Once you’ve washed your face, use a toner to cut through the oil on your skin – leaving it cleaner and more even. If
you suffer from acne or skin problems, choose a toner that contains salicylic acid.

Exfoliate regularly

Much of the oil, dirt and sebum on your face lurks just below the surface of the skin, so regular exfoliation is
essential. Left untreated, dirty skin can cause blackheads, spots and irritations. You need to clear the dead
skin cells away at least twice a week to ensure dirt and grease can escape.

Change your shaving habits

A wet shave using a moisturising shaving foam is always best for your skin – so you need to make the time for
one every morning. Before you shave, however, wash your face with cleanser, toner and “warm or lukewarm water.
And if you have time, exfoliate. These processes will open up your pores, soften the hairs and remove any
bacteria that’s sitting on the surface of your skin. Shave with the grain, and always rinse the blades after
every stroke. And, of course, make sure your blade is sharp and rust-free. Once your shave is complete, rinse
your face with cool water.



Dry skin is usually thinner and less elastic – which can lead to severe wrinkles and creases over time. You can
maintain the elasticity in your skin – and keep your skin looking fresh and youthful – by moisturising daily.
And to kill two birds with one stone, use a moisturiser that also offers UV protection, as prolonged exposure to
direct sunlight can cause permanent skin damage.
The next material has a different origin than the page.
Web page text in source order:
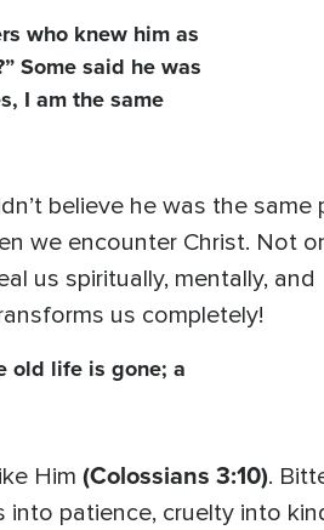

How to look after your skin if you work outdoors

Working outside leaves your skin vulnerable to damage from UV rays. This can accelerate the ageing process in
skin, and increase your risk of developing skin cancer. It is therefore important that you stop what you’re
doing to reapply sunscreen every two hours – making sure you apply it to your face, arms, hands and any areas of
exposed skin.

If you work in a relatively dirty environment or battle the daily pollution in the city, the dust in the air has
the potential to get into the deeper layers of the skin, causing inflammation, dehydration and wrinkling. An
easy and effective solution is simply washing the skin to remove the dust and pollutants through proper
cleansing before bed every night and apply ample moisturiser. Wearing moisturiser in the morning is also helpful
because it trap the pollutants during the day, preventing them from reaching the skin.